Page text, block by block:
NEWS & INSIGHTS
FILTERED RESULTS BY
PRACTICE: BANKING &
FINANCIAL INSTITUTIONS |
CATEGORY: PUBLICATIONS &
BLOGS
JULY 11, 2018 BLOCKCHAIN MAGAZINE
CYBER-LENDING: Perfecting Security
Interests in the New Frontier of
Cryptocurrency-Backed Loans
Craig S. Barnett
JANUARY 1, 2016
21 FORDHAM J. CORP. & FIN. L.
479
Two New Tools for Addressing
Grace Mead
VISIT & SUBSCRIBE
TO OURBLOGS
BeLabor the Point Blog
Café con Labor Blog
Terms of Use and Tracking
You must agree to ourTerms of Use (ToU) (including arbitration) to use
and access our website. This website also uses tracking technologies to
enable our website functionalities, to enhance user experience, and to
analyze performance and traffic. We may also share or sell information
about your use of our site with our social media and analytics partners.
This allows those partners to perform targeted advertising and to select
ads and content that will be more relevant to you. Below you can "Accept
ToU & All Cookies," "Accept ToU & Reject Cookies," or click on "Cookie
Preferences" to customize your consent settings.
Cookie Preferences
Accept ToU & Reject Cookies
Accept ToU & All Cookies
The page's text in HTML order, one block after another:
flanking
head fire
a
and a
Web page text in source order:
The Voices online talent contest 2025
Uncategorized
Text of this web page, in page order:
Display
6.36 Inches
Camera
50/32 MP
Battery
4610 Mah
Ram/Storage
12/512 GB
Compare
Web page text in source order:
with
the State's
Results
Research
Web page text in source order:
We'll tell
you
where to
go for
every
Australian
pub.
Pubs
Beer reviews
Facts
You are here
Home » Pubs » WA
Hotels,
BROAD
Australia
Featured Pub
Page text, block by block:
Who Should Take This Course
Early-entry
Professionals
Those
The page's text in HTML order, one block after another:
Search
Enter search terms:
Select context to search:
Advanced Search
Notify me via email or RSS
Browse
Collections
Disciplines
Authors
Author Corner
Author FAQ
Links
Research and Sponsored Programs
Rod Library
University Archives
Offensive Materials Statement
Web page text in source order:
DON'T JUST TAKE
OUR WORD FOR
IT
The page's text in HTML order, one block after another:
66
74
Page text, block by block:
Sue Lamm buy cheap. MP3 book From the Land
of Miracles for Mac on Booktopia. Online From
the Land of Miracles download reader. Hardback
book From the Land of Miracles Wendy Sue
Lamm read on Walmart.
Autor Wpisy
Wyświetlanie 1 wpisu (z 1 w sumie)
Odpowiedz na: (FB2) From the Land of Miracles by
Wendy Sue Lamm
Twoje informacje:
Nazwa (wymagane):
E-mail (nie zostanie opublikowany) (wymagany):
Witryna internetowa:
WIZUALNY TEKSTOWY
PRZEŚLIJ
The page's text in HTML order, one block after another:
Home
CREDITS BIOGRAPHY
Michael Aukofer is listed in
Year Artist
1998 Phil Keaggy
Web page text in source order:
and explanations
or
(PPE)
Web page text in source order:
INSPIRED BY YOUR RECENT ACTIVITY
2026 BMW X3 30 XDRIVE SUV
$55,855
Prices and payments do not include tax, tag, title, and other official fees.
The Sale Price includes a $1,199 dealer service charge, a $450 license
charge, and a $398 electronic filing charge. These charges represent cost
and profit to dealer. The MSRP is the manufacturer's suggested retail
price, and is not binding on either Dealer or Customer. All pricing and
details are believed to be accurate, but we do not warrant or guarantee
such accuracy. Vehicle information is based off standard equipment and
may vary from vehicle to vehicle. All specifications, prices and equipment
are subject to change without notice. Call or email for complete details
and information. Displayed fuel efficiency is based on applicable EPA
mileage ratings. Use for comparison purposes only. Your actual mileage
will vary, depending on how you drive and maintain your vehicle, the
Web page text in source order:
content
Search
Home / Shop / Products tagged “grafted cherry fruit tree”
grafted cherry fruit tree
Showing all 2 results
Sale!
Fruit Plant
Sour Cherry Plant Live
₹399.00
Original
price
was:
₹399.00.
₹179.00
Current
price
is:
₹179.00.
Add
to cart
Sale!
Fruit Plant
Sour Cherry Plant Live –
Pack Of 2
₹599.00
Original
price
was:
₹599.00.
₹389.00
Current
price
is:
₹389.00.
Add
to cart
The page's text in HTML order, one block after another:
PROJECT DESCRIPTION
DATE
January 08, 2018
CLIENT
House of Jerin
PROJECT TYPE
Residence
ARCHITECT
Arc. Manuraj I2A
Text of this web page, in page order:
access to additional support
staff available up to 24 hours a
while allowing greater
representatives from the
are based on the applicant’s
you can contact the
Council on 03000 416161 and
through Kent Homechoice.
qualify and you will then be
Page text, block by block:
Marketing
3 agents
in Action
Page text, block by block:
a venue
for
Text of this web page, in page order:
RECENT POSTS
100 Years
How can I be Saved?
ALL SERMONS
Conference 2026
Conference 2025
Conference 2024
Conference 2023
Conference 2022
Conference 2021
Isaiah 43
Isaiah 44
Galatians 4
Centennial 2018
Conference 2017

** Exercise directions **
Write out the material again, matching every line.

** Solution to the exercise **
Page text, block by block:
NEWS & INSIGHTS
FILTERED RESULTS BY
PRACTICE: BANKING &
FINANCIAL INSTITUTIONS |
CATEGORY: PUBLICATIONS &
BLOGS
JULY 11, 2018 BLOCKCHAIN MAGAZINE
CYBER-LENDING: Perfecting Security
Interests in the New Frontier of
Cryptocurrency-Backed Loans
Craig S. Barnett
JANUARY 1, 2016
21 FORDHAM J. CORP. & FIN. L.
479
Two New Tools for Addressing
Grace Mead
VISIT & SUBSCRIBE
TO OURBLOGS
BeLabor the Point Blog
Café con Labor Blog
Terms of Use and Tracking
You must agree to ourTerms of Use (ToU) (including arbitration) to use
and access our website. This website also uses tracking technologies to
enable our website functionalities, to enhance user experience, and to
analyze performance and traffic. We may also share or sell information
about your use of our site with our social media and analytics partners.
This allows those partners to perform targeted advertising and to select
ads and content that will be more relevant to you. Below you can "Accept
ToU & All Cookies," "Accept ToU & Reject Cookies," or click on "Cookie
Preferences" to customize your consent settings.
Cookie Preferences
Accept ToU & Reject Cookies
Accept ToU & All Cookies
The page's text in HTML order, one block after another:
flanking
head fire
a
and a
Web page text in source order:
The Voices online talent contest 2025
Uncategorized
Text of this web page, in page order:
Display
6.36 Inches
Camera
50/32 MP
Battery
4610 Mah
Ram/Storage
12/512 GB
Compare
Web page text in source order:
with
the State's
Results
Research
Web page text in source order:
We'll tell
you
where to
go for
every
Australian
pub.
Pubs
Beer reviews
Facts
You are here
Home » Pubs » WA
Hotels,
BROAD
Australia
Featured Pub
Page text, block by block:
Who Should Take This Course
Early-entry
Professionals
Those
The page's text in HTML order, one block after another:
Search
Enter search terms:
Select context to search:
Advanced Search
Notify me via email or RSS
Browse
Collections
Disciplines
Authors
Author Corner
Author FAQ
Links
Research and Sponsored Programs
Rod Library
University Archives
Offensive Materials Statement
Web page text in source order:
DON'T JUST TAKE
OUR WORD FOR
IT
The page's text in HTML order, one block after another:
66
74
Page text, block by block:
Sue Lamm buy cheap. MP3 book From the Land
of Miracles for Mac on Booktopia. Online From
the Land of Miracles download reader. Hardback
book From the Land of Miracles Wendy Sue
Lamm read on Walmart.
Autor Wpisy
Wyświetlanie 1 wpisu (z 1 w sumie)
Odpowiedz na: (FB2) From the Land of Miracles by
Wendy Sue Lamm
Twoje informacje:
Nazwa (wymagane):
E-mail (nie zostanie opublikowany) (wymagany):
Witryna internetowa:
WIZUALNY TEKSTOWY
PRZEŚLIJ
The page's text in HTML order, one block after another:
Home
CREDITS BIOGRAPHY
Michael Aukofer is listed in
Year Artist
1998 Phil Keaggy
Web page text in source order:
and explanations
or
(PPE)
Web page text in source order:
INSPIRED BY YOUR RECENT ACTIVITY
2026 BMW X3 30 XDRIVE SUV
$55,855
Prices and payments do not include tax, tag, title, and other official fees.
The Sale Price includes a $1,199 dealer service charge, a $450 license
charge, and a $398 electronic filing charge. These charges represent cost
and profit to dealer. The MSRP is the manufacturer's suggested retail
price, and is not binding on either Dealer or Customer. All pricing and
details are believed to be accurate, but we do not warrant or guarantee
such accuracy. Vehicle information is based off standard equipment and
may vary from vehicle to vehicle. All specifications, prices and equipment
are subject to change without notice. Call or email for complete details
and information. Displayed fuel efficiency is based on applicable EPA
mileage ratings. Use for comparison purposes only. Your actual mileage
will vary, depending on how you drive and maintain your vehicle, the
Web page text in source order:
content
Search
Home / Shop / Products tagged “grafted cherry fruit tree”
grafted cherry fruit tree
Showing all 2 results
Sale!
Fruit Plant
Sour Cherry Plant Live
₹399.00
Original
price
was:
₹399.00.
₹179.00
Current
price
is:
₹179.00.
Add
to cart
Sale!
Fruit Plant
Sour Cherry Plant Live –
Pack Of 2
₹599.00
Original
price
was:
₹599.00.
₹389.00
Current
price
is:
₹389.00.
Add
to cart
The page's text in HTML order, one block after another:
PROJECT DESCRIPTION
DATE
January 08, 2018
CLIENT
House of Jerin
PROJECT TYPE
Residence
ARCHITECT
Arc. Manuraj I2A
Text of this web page, in page order:
access to additional support
staff available up to 24 hours a
while allowing greater
representatives from the
are based on the applicant’s
you can contact the
Council on 03000 416161 and
through Kent Homechoice.
qualify and you will then be
Page text, block by block:
Marketing
3 agents
in Action
Page text, block by block:
a venue
for
Text of this web page, in page order:
RECENT POSTS
100 Years
How can I be Saved?
ALL SERMONS
Conference 2026
Conference 2025
Conference 2024
Conference 2023
Conference 2022
Conference 2021
Isaiah 43
Isaiah 44
Galatians 4
Centennial 2018
Conference 2017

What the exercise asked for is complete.